ClassCastException when have specify UDF
Describe the bug
I met this exception when my program have specify UDF
java.lang.ClassCastException: cannot assign instance of java.lang.invoke.SerializedLambda to field org.apache.spark.sql.catalyst.expressions.ScalaUDF.f of type scala.Function1 in instance of org.apache.spark.sql.catalyst.expressions.ScalaUDF
at java.io.ObjectStreamClass$FieldReflector.setObjFieldValues(ObjectStreamClass.java:2287)
at java.io.ObjectStreamClass.setObjFieldValues(ObjectStreamClass.java:1417)
at java.io.ObjectInputStream.defaultReadFields(ObjectInputStream.java:2293)
at java.io.ObjectInputStream.readSerialData(ObjectInputStream.java:2211)
at java.io.ObjectInputStream.readOrdinaryObject(ObjectInputStream.java:2069)
at java.io.ObjectInputStream.readObject0(ObjectInputStream.java:1573)
at java.io.ObjectInputStream.readObject(ObjectInputStream.java:431)
at org.apache.spark.sql.blaze.NativeConverters$.$anonfun$deserializeExpression$4(NativeConverters.scala:1095)
at org.apache.spark.util.Utils$.tryWithResource(Utils.scala:2764)
at org.apache.spark.sql.blaze.NativeConverters$.$anonfun$deserializeExpression$2(NativeConverters.scala:1094)
at org.apache.spark.util.Utils$.tryWithResource(Utils.scala:2764)
at org.apache.spark.sql.blaze.NativeConverters$.deserializeExpression(NativeConverters.scala:1093)
at org.apache.spark.sql.blaze.SparkUDFWrapperContext.

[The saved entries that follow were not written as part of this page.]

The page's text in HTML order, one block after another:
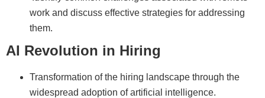
work and discuss effective strategies for addressing
them.
AI Revolution in Hiring
Transformation of the hiring landscape through the
widespread adoption of artificial intelligence.
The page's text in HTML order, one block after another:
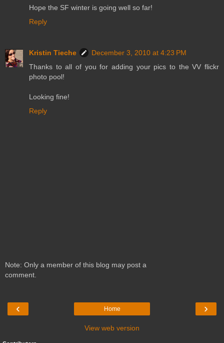
Hope the SF winter is going well so far!
Reply
Kristin Tieche
December 3, 2010 at 4:23 PM
Thanks to all of you for adding your pics to the VV flickr
photo pool!
Looking fine!
Reply
Note: Only a member of this blog may post a
comment.
‹ ›
Home
View web version
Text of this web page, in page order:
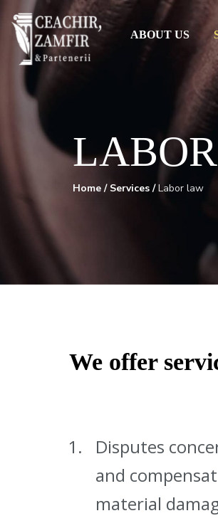
ABOUT US
Home / Services /Labor law
We offer
Disputes
and
material
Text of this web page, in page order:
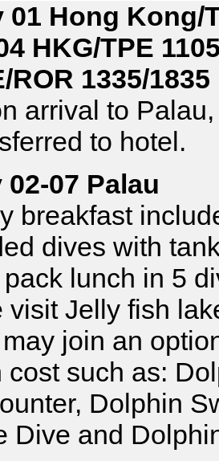
01 Hong Kong/
HKG/TPE
ROR 1335/1835
arrival to
to hotel.
02-07 Palau
breakfast
dives with
lunch in 5
visit Jelly fish
join an
cost such as:
Dolphin
Dive and
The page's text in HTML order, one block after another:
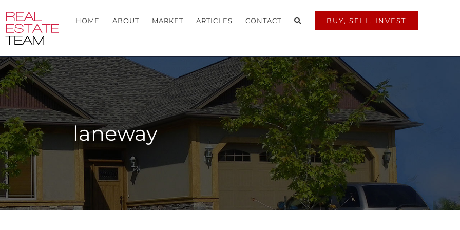
HOME ABOUT MARKET ARTICLES CONTACT BUY, SELL, INVEST
laneway
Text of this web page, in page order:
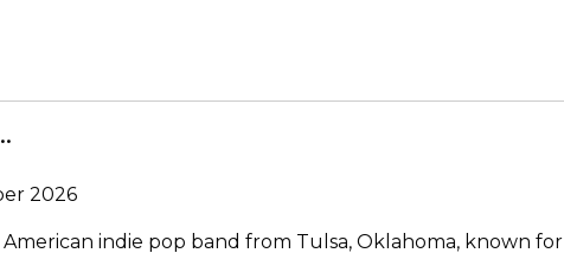
2026
American indie pop band from Tulsa, Oklahoma, known for
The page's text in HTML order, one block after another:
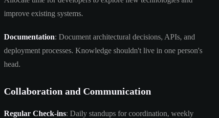
improve existing systems.
Documentation: Document architectural decisions, APIs, and
deployment processes. Knowledge shouldn't live in one person's
head.
Collaboration and Communication
Regular Check-ins: Daily standups for coordination, weekly
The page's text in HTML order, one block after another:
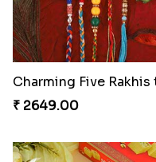
₹ 2649.00
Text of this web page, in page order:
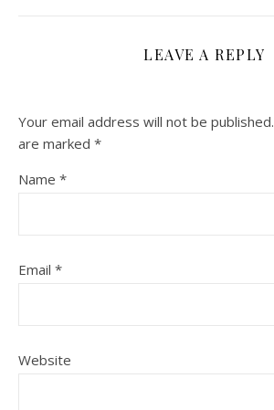
LEAVE A REPLY
Your email address will not be published.
are marked *
Name *
Email *
Website
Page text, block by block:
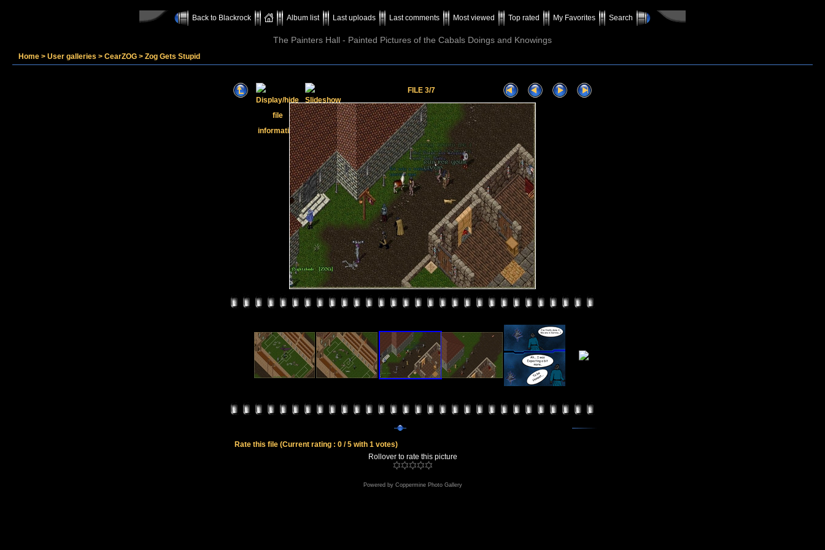
Back to Blackrock Album list Last uploads Last comments Most viewed Top rated My Favorites Search
The Painters Hall - Painted Pictures of the Cabals Doings and Knowings
Home > User galleries > CearZOG > Zog Gets Stupid
FILE 3/7
Rate this file (Current rating : 0 / 5 with 1 votes)
Rollover to rate this picture
Powered by Coppermine Photo Gallery
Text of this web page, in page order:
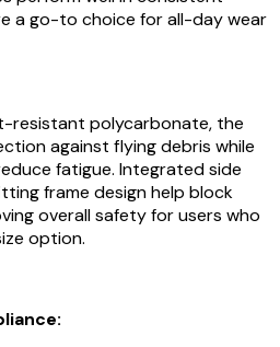
a go-to choice for all-day wear
resistant polycarbonate, the
against flying debris while
fatigue. Integrated side
frame design help block
overall safety for users who
option.
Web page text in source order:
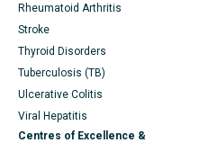
Rheumatoid Arthritis
Stroke
Thyroid Disorders
Tuberculosis (TB)
Ulcerative Colitis
Viral Hepatitis
Centres of Excellence &
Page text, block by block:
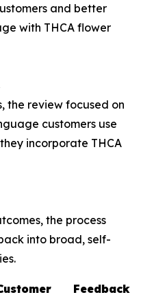
and better
with THCA flower
the review focused on
customers use
incorporate THCA
the process
into broad, self-
Feedback
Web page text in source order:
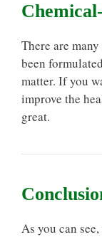
There are
been
matter. If you
improve the
great.
As you can
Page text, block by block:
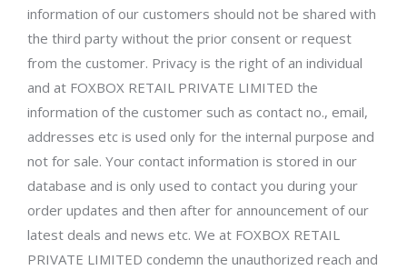
information of our customers should not be shared with
the third party without the prior consent or request
from the customer. Privacy is the right of an individual
and at FOXBOX RETAIL PRIVATE LIMITED the
information of the customer such as contact no., email,
addresses etc is used only for the internal purpose and
not for sale. Your contact information is stored in our
database and is only used to contact you during your
order updates and then after for announcement of our
latest deals and news etc. We at FOXBOX RETAIL
PRIVATE LIMITED condemn the unauthorized reach and
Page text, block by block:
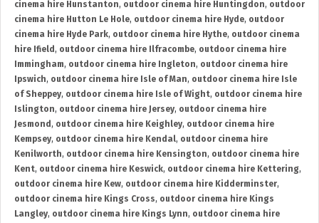
cinema hire Hunstanton, outdoor cinema hire Huntingdon, outdoor
cinema hire Hutton Le Hole, outdoor cinema hire Hyde, outdoor
cinema hire Hyde Park, outdoor cinema hire Hythe, outdoor cinema
hire Ifield , outdoor cinema hire Ilfracombe, outdoor cinema hire
Immingham, outdoor cinema hire Ingleton, outdoor cinema hire
Ipswich, outdoor cinema hire Isle of Man, outdoor cinema hire Isle
of Sheppey, outdoor cinema hire Isle of Wight, outdoor cinema hire
Islington, outdoor cinema hire Jersey, outdoor cinema hire
Jesmond , outdoor cinema hire Keighley, outdoor cinema hire
Kempsey, outdoor cinema hire Kendal, outdoor cinema hire
Kenilworth, outdoor cinema hire Kensington, outdoor cinema hire
Kent, outdoor cinema hire Keswick, outdoor cinema hire Kettering,
outdoor cinema hire Kew, outdoor cinema hire Kidderminster,
outdoor cinema hire Kings Cross, outdoor cinema hire Kings
Langley, outdoor cinema hire Kings Lynn, outdoor cinema hire
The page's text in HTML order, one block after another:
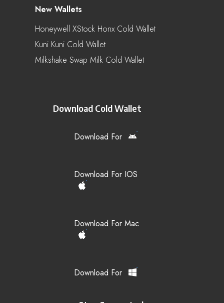
New Wallets
Honeywell XStock Honx Cold Wallet
Kuni Kuni Cold Wallet
Milkshake Swap Milk Cold Wallet
Download Cold Wallet
Download For
Download For IOS
Download For Mac
Download For
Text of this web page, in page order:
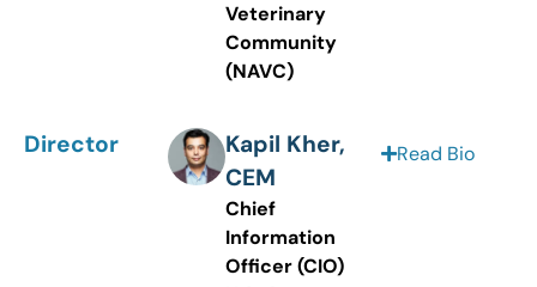
Veterinary
Community
(NAVC)
Director
Kapil Kher,
CEM
Chief
Information
Officer (CIO)
Read Bio
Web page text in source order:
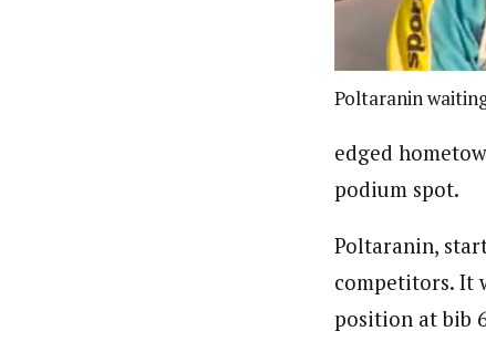
Poltaranin
edged
podium spot.
Poltaranin,
competitors. It
position at bib
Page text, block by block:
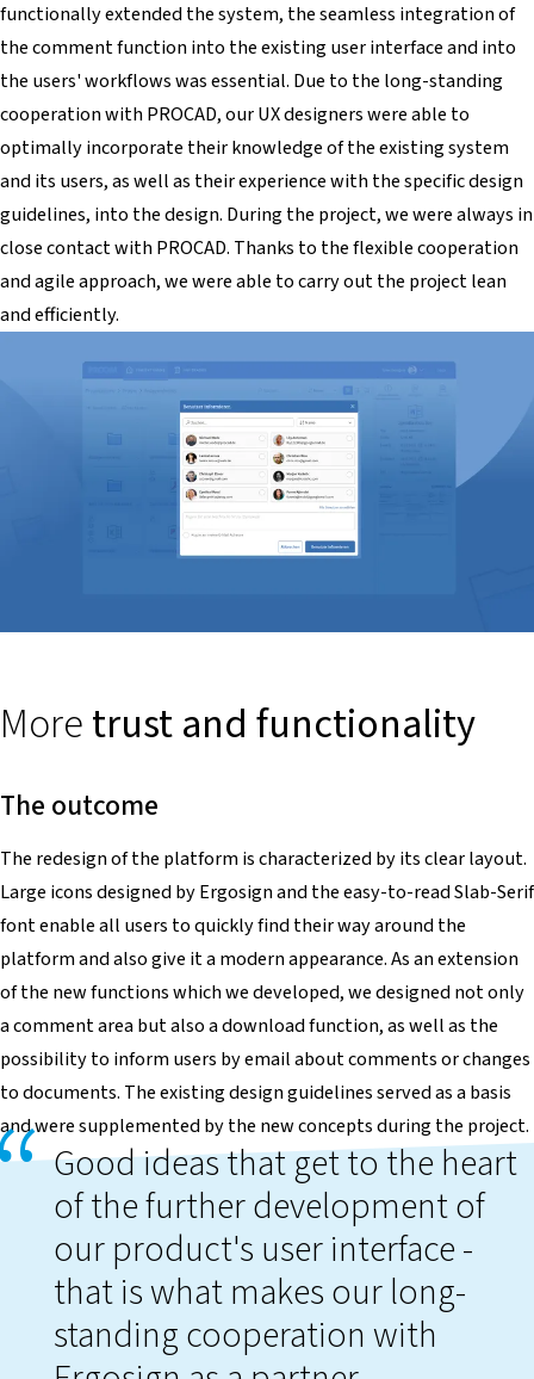
functionally extended the system, the seamless integration of
the comment function into the existing user interface and into
the users' workflows was essential. Due to the long-standing
cooperation with PROCAD, our UX designers were able to
optimally incorporate their knowledge of the existing system
and its users, as well as their experience with the specific design
guidelines, into the design. During the project, we were always in
close contact with PROCAD. Thanks to the flexible cooperation
and agile approach, we were able to carry out the project lean
and efficiently.
Moretrust and functionality
The outcome
The redesign of the platform is characterized by its clear layout.
Large icons designed by Ergosign and the easy-to-read Slab-Serif
font enable all users to quickly find their way around the
platform and also give it a modern appearance. As an extension
of the new functions which we developed, we designed not only
a comment area but also a download function, as well as the
possibility to inform users by email about comments or changes
to documents. The existing design guidelines served as a basis
and were supplemented by the new concepts during the project.
Good ideas that get to the heart
of the further development of
our product's user interface -
that is what makes our long-
standing cooperation with
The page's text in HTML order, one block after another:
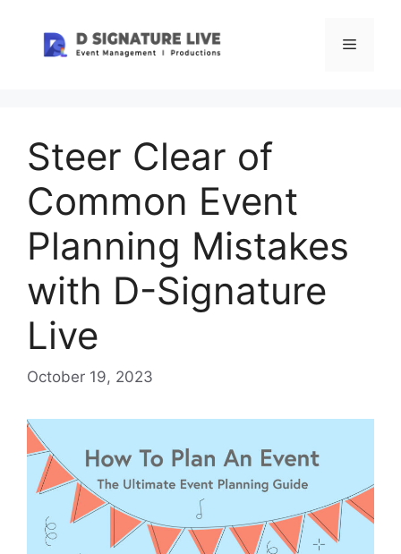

To Reproduce Steps to reproduce the behavior:
- refer delta 2.3.0
- use delta format to load data, delta is base on parquet
Expected behavior
it should works whatever UDF
Desktop (please complete the following information):
- OS: Centos7
- Version compile base on latest code
I found that SparkUDFWrapper comes from Project, so that it worked when I closed convert Project by set parameter spark.blaze.enable.project=false
21/01/2024 21:38:12 [INFO] Blaze - execution plan: ShuffleWriterExec: partitioning=Hash([ScalarFunctionExpr { fun: "<FUNC>", name: "Coalesce", args: [Column { name: "#187", index: 15 }, Column { name: "#203", index: 16 }], return_type: Utf8 }], 50) ProjectExec [#152@0 AS #152, (#153@1).[0] AS #299, (#153@1).[1] AS #300, (#153@1).[2] AS #301, (#153@1).[3] AS #302, (#153@1).[4] AS #303, (#153@1).[6] AS #304, (#153@1).[7] AS #305, #154@2 AS #154, #155@3 AS #155, #156@4 AS #156, #157@5 AS #157, #158@6 AS #158, #166@7 AS #166, (#153@1).[5] AS #176, CASE WHEN (#153@1).[0] IS NOT NULL THEN SparkUDFWrapper END AS #187, CASE WHEN (#154@2).[0] IS NOT NULL THEN SparkUDFWrapper END AS #203] ProjectExec [#152@0 AS #152, #153@1 AS #153, #154@2 AS #154, #155@3 AS #155, #156@4 AS #156, #157@5 AS #157, #158@6 AS #158, SparkUDFWrapper AS #166] FFIReader
SparkUDFWrapperContext is constructed from executor side (through native code and jni). it deserializes the UDF expression which is serialized in driver side. the exception happens in deserialization.
the expression should have implemented Serializable but i have no idea why it deserialized with exceptions.